- [Collection entries]
━━━━━━━━━━

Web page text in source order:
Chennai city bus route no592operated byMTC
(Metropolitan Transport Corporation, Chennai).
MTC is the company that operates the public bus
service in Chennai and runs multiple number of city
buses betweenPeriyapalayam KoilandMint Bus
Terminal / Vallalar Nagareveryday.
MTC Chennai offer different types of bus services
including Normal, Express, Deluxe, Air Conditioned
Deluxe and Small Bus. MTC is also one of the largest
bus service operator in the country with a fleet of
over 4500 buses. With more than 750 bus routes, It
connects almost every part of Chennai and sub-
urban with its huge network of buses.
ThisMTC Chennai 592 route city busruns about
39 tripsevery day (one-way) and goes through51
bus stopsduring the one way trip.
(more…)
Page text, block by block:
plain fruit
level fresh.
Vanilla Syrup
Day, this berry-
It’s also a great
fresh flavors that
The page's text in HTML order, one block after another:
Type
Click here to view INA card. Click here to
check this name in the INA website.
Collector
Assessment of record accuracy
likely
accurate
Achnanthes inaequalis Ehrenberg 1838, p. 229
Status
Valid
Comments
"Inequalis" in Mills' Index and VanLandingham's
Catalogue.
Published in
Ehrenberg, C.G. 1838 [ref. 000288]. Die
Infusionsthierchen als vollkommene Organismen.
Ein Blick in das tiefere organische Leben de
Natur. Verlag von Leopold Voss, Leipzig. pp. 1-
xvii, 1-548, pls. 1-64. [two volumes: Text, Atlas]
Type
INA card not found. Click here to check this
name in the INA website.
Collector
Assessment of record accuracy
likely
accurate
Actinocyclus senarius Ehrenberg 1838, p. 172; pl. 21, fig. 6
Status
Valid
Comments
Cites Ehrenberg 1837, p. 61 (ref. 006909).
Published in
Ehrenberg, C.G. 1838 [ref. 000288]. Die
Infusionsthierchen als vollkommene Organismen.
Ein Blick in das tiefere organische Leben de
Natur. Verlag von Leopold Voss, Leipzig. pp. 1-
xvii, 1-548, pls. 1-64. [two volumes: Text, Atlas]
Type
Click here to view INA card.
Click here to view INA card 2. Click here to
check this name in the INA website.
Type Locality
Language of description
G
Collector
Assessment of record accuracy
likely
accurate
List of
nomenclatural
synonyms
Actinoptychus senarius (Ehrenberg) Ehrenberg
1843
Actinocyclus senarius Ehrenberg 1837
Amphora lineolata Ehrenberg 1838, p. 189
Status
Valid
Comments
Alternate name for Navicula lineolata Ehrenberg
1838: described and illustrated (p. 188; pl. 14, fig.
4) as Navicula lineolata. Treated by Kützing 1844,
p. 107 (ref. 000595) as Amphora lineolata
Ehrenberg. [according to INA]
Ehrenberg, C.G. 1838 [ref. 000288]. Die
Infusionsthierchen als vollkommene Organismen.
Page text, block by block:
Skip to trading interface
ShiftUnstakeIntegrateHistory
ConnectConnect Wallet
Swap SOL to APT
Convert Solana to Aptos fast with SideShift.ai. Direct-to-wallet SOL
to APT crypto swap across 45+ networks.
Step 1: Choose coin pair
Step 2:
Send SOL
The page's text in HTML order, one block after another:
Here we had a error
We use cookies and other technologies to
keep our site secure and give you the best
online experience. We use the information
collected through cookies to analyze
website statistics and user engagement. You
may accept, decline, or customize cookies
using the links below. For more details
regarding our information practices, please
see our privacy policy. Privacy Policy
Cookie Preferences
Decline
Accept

━━━━━━━━━━

Look over the records above, and wherever a line contains the string "Click", copy that line.

Click here to view INA card. Click here to
INA card not found. Click here to check this
Click here to view INA card.
Click here to view INA card 2. Click here to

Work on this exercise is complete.